Some hosts will point out that they survived the pandemic just fine despite being Airbnb-dependent. Maybe they:
- Had enough cash reserves to weather months of zero income
- Qualified for PPP loans or other emergency assistance
- Pivoted to housing essential workers
- Got lucky with their market recovering faster than others
That’s great! But survivorship bias is dangerous here. There were also hosts who:
- Lost properties to foreclosure
- Had to sell at distressed prices
- Depleted retirement savings
- Exited the STR business entirely
The Diversification Mindset: Think Like a Business Owner
One key fundamental shift in thinking can help you pursue the path of diversification and reduce platform risk:
Stop saying: “I run Airbnbs”
Start saying: “I operate short-term rental properties”
Airbnb is just one of many potential distribution partners. It doesn’t have to be your entire business model. Stop thinking of yourself as an “Airbnb host” and make the mental pivot to being a business operator who happens to use Airbnb to source bookings, alongside other key partners.
This shift can unlock a package of other adjacent opportunities. Once you see yourself as a business operator rather than a platform user, investing in a direct booking website starts to make a lot more sense. Then maybe you build an email list and finally you start reaching out to other niche listing sites to continue building your online presence.
The Bottom Line: Own Your Distribution
The 2020 cancellation crisis taught us a lesson that remains just as relevant in 2026: if you don’t control your distribution, you don’t really control your business.

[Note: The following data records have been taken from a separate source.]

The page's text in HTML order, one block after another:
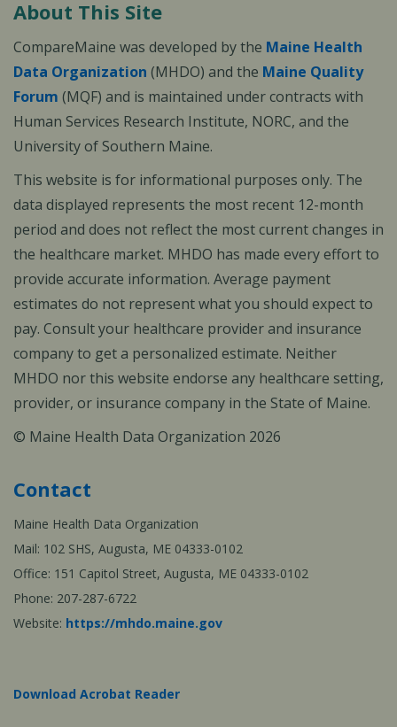
About This Site
CompareMaine was developed by the Maine Health
Data Organization (MHDO) and the Maine Quality
Forum (MQF) and is maintained under contracts with
Human Services Research Institute, NORC, and the
University of Southern Maine.
This website is for informational purposes only. The
data displayed represents the most recent 12-month
period and does not reflect the most current changes in
the healthcare market. MHDO has made every effort to
provide accurate information. Average payment
estimates do not represent what you should expect to
pay. Consult your healthcare provider and insurance
company to get a personalized estimate. Neither
MHDO nor this website endorse any healthcare setting,
provider, or insurance company in the State of Maine.
© Maine Health Data Organization 2026
Contact
Maine Health Data Organization
Mail: 102 SHS, Augusta, ME 04333-0102
Office: 151 Capitol Street, Augusta, ME 04333-0102
Phone: 207-287-6722
Website: https://mhdo.maine.gov
Download Acrobat Reader

For me, the Airbnb cancelation crisis of 2020 proved they will prioritize their relationships with guests over hosts when forced to choose. And the new 2025 fee restructure proved the company won’t hesitate to tinker with host economics whenever they decide it’s in their interest. Until we see evidence to the contrary or meaningful price competition from alternative booking platforms, we will expect future policy changes will continue to disadvantage hosts.

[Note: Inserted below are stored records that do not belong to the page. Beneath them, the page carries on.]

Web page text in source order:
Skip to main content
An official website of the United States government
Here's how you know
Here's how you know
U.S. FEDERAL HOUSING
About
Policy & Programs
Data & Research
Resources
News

That doesn’t mean you should abandon Airbnb. But it does mean you should approach Airbnb as just one component of a diversified booking strategy.
Hosts who thrived through the chaos of 2020-2022 weren’t the ones most dependent on Airbnb—they were the ones with multiple booking sources, owned guest relationships, and the flexibility to adapt. We think the same will be true in the next crisis, whatever form it may take.
Some ideas to start diversifying today:
- List your property on at least one additional platform this month
- Set up a basic direct booking website within 60 days
- Capture email addresses from every guest and start building a list
- Commit to getting at least 20% of bookings from non-Airbnb sources within a year
You can’t control what Airbnb does next. But you can control how dependent you are on Airbnb.